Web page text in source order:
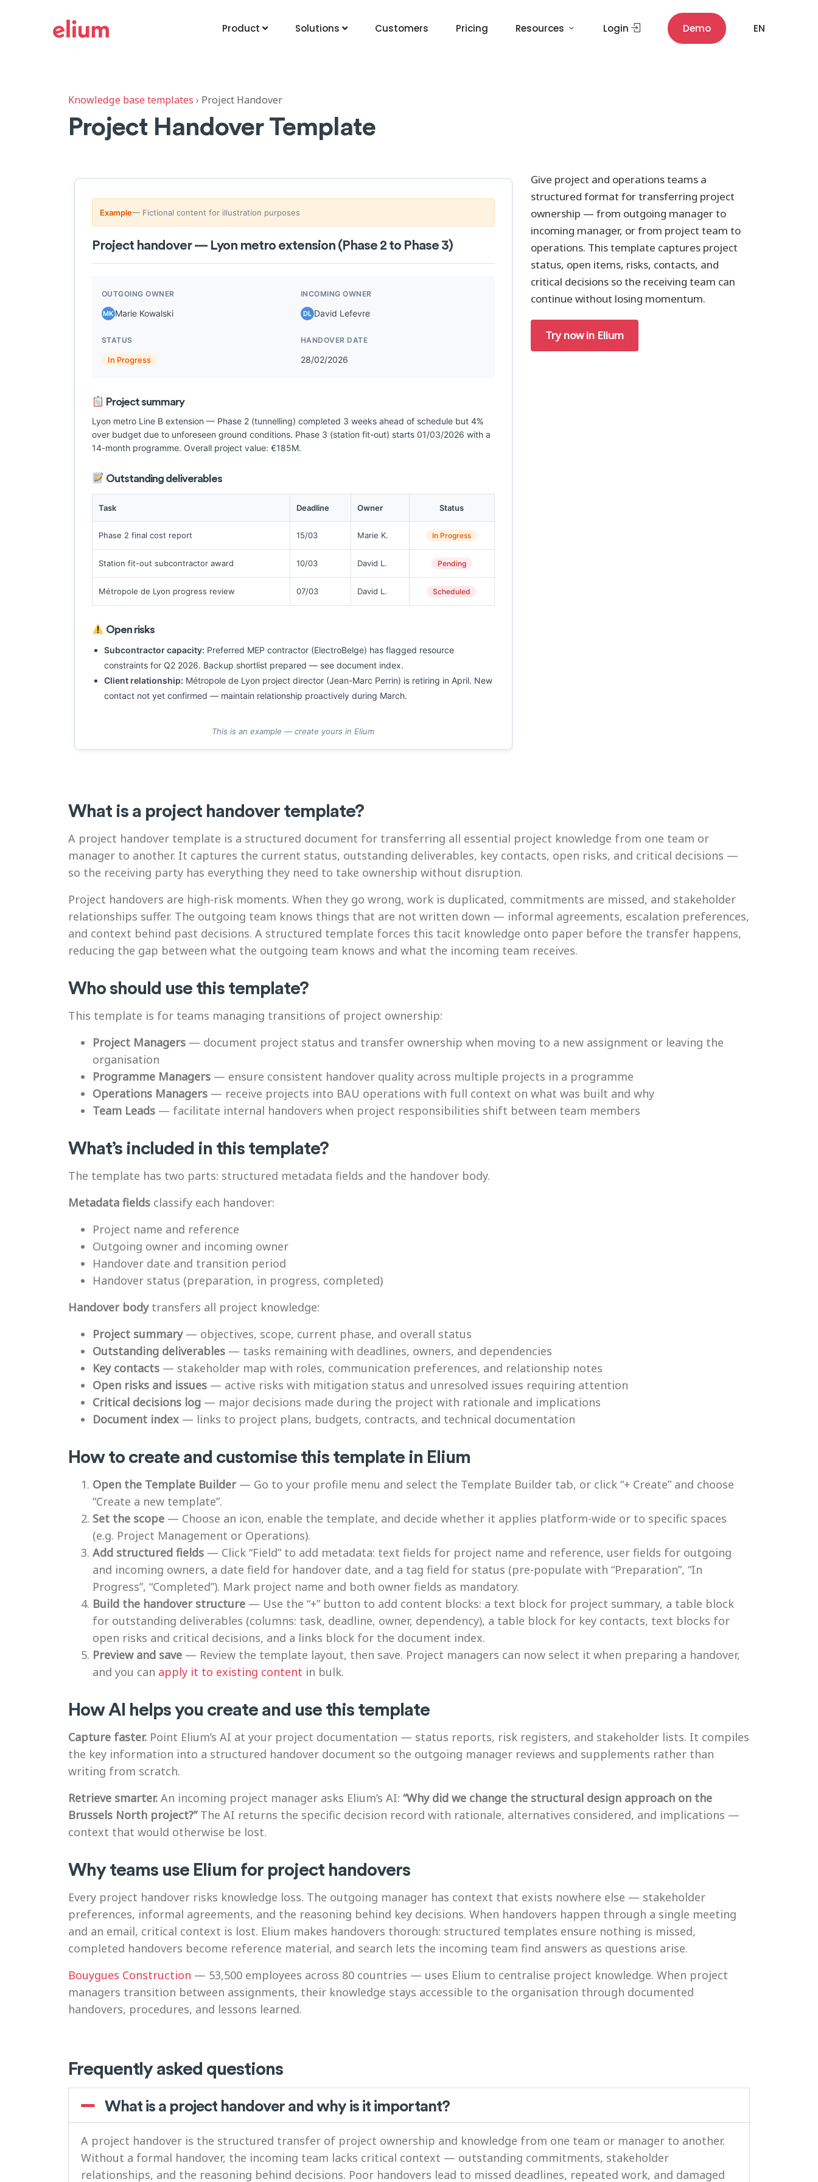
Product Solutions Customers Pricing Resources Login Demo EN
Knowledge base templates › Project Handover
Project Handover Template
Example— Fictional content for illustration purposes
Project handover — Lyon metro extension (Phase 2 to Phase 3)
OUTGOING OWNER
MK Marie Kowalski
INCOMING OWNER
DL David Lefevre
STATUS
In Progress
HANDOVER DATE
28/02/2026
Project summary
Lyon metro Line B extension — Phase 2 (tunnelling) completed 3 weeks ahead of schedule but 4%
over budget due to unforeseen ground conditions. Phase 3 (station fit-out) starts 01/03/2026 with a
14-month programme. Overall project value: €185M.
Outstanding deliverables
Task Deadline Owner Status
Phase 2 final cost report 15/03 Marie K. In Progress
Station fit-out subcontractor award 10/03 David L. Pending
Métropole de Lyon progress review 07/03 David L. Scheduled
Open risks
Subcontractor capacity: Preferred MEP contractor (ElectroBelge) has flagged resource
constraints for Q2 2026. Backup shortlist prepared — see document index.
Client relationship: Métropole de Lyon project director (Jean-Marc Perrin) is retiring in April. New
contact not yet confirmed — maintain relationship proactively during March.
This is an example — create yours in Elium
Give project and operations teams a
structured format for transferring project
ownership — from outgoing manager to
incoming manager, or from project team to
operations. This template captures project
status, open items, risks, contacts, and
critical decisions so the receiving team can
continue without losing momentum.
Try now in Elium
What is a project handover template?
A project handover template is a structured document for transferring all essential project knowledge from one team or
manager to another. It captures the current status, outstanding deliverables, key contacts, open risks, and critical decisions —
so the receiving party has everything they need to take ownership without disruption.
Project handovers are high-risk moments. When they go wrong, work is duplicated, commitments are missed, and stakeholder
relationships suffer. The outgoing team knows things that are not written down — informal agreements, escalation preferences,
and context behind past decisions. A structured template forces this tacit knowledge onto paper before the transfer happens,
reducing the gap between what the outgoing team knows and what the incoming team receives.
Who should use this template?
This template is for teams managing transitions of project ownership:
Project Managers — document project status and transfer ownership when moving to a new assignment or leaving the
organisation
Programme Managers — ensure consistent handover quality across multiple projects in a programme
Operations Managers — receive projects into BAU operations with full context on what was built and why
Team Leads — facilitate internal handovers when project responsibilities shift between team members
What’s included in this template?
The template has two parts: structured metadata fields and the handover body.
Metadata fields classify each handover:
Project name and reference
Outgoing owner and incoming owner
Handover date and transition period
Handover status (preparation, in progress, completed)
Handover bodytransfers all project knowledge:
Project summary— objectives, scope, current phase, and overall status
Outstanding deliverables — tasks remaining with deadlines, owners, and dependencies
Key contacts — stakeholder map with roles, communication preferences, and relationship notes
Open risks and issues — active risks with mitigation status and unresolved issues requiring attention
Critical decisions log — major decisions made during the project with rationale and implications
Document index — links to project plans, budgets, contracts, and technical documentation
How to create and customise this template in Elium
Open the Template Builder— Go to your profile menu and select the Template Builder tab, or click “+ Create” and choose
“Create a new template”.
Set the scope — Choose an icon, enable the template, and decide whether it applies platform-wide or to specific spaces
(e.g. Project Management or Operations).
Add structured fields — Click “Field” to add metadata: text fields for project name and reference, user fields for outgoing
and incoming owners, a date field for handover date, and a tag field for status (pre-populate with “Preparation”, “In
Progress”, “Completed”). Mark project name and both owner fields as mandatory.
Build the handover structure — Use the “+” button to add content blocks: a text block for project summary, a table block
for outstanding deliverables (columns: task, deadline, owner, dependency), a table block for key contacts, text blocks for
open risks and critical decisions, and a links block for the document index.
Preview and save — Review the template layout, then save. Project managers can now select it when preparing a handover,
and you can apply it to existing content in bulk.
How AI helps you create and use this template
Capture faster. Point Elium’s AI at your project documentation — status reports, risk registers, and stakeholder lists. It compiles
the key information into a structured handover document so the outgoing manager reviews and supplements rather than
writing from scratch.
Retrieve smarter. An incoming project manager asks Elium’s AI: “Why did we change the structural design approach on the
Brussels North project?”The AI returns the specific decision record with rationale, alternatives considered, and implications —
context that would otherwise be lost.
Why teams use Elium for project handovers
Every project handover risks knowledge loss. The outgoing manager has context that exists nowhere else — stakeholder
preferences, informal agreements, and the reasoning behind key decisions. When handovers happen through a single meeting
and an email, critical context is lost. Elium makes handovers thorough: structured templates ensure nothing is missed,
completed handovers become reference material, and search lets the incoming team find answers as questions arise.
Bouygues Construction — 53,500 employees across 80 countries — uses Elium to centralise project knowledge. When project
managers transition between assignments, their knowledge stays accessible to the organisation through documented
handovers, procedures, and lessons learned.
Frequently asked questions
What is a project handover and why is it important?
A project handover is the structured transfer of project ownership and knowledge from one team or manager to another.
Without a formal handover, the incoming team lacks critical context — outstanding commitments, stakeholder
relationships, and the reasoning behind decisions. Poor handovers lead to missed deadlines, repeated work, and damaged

→ **INSTRUCTIONS FOR THE TASK**:
Pictures do not belong in the copy. Please reproduce the entries above exactly otherwise.

→ **RESULT OF THE EXERCISE**:
Web page text in source order:
Product Solutions Customers Pricing Resources Login Demo EN
Knowledge base templates › Project Handover
Project Handover Template
Example— Fictional content for illustration purposes
Project handover — Lyon metro extension (Phase 2 to Phase 3)
OUTGOING OWNER
MK Marie Kowalski
INCOMING OWNER
DL David Lefevre
STATUS
In Progress
HANDOVER DATE
28/02/2026
Project summary
Lyon metro Line B extension — Phase 2 (tunnelling) completed 3 weeks ahead of schedule but 4%
over budget due to unforeseen ground conditions. Phase 3 (station fit-out) starts 01/03/2026 with a
14-month programme. Overall project value: €185M.
Outstanding deliverables
Task Deadline Owner Status
Phase 2 final cost report 15/03 Marie K. In Progress
Station fit-out subcontractor award 10/03 David L. Pending
Métropole de Lyon progress review 07/03 David L. Scheduled
Open risks
Subcontractor capacity: Preferred MEP contractor (ElectroBelge) has flagged resource
constraints for Q2 2026. Backup shortlist prepared — see document index.
Client relationship: Métropole de Lyon project director (Jean-Marc Perrin) is retiring in April. New
contact not yet confirmed — maintain relationship proactively during March.
This is an example — create yours in Elium
Give project and operations teams a
structured format for transferring project
ownership — from outgoing manager to
incoming manager, or from project team to
operations. This template captures project
status, open items, risks, contacts, and
critical decisions so the receiving team can
continue without losing momentum.
Try now in Elium
What is a project handover template?
A project handover template is a structured document for transferring all essential project knowledge from one team or
manager to another. It captures the current status, outstanding deliverables, key contacts, open risks, and critical decisions —
so the receiving party has everything they need to take ownership without disruption.
Project handovers are high-risk moments. When they go wrong, work is duplicated, commitments are missed, and stakeholder
relationships suffer. The outgoing team knows things that are not written down — informal agreements, escalation preferences,
and context behind past decisions. A structured template forces this tacit knowledge onto paper before the transfer happens,
reducing the gap between what the outgoing team knows and what the incoming team receives.
Who should use this template?
This template is for teams managing transitions of project ownership:
Project Managers — document project status and transfer ownership when moving to a new assignment or leaving the
organisation
Programme Managers — ensure consistent handover quality across multiple projects in a programme
Operations Managers — receive projects into BAU operations with full context on what was built and why
Team Leads — facilitate internal handovers when project responsibilities shift between team members
What’s included in this template?
The template has two parts: structured metadata fields and the handover body.
Metadata fields classify each handover:
Project name and reference
Outgoing owner and incoming owner
Handover date and transition period
Handover status (preparation, in progress, completed)
Handover bodytransfers all project knowledge:
Project summary— objectives, scope, current phase, and overall status
Outstanding deliverables — tasks remaining with deadlines, owners, and dependencies
Key contacts — stakeholder map with roles, communication preferences, and relationship notes
Open risks and issues — active risks with mitigation status and unresolved issues requiring attention
Critical decisions log — major decisions made during the project with rationale and implications
Document index — links to project plans, budgets, contracts, and technical documentation
How to create and customise this template in Elium
Open the Template Builder— Go to your profile menu and select the Template Builder tab, or click “+ Create” and choose
“Create a new template”.
Set the scope — Choose an icon, enable the template, and decide whether it applies platform-wide or to specific spaces
(e.g. Project Management or Operations).
Add structured fields — Click “Field” to add metadata: text fields for project name and reference, user fields for outgoing
and incoming owners, a date field for handover date, and a tag field for status (pre-populate with “Preparation”, “In
Progress”, “Completed”). Mark project name and both owner fields as mandatory.
Build the handover structure — Use the “+” button to add content blocks: a text block for project summary, a table block
for outstanding deliverables (columns: task, deadline, owner, dependency), a table block for key contacts, text blocks for
open risks and critical decisions, and a links block for the document index.
Preview and save — Review the template layout, then save. Project managers can now select it when preparing a handover,
and you can apply it to existing content in bulk.
How AI helps you create and use this template
Capture faster. Point Elium’s AI at your project documentation — status reports, risk registers, and stakeholder lists. It compiles
the key information into a structured handover document so the outgoing manager reviews and supplements rather than
writing from scratch.
Retrieve smarter. An incoming project manager asks Elium’s AI: “Why did we change the structural design approach on the
Brussels North project?”The AI returns the specific decision record with rationale, alternatives considered, and implications —
context that would otherwise be lost.
Why teams use Elium for project handovers
Every project handover risks knowledge loss. The outgoing manager has context that exists nowhere else — stakeholder
preferences, informal agreements, and the reasoning behind key decisions. When handovers happen through a single meeting
and an email, critical context is lost. Elium makes handovers thorough: structured templates ensure nothing is missed,
completed handovers become reference material, and search lets the incoming team find answers as questions arise.
Bouygues Construction — 53,500 employees across 80 countries — uses Elium to centralise project knowledge. When project
managers transition between assignments, their knowledge stays accessible to the organisation through documented
handovers, procedures, and lessons learned.
Frequently asked questions
What is a project handover and why is it important?
A project handover is the structured transfer of project ownership and knowledge from one team or manager to another.
Without a formal handover, the incoming team lacks critical context — outstanding commitments, stakeholder
relationships, and the reasoning behind decisions. Poor handovers lead to missed deadlines, repeated work, and damaged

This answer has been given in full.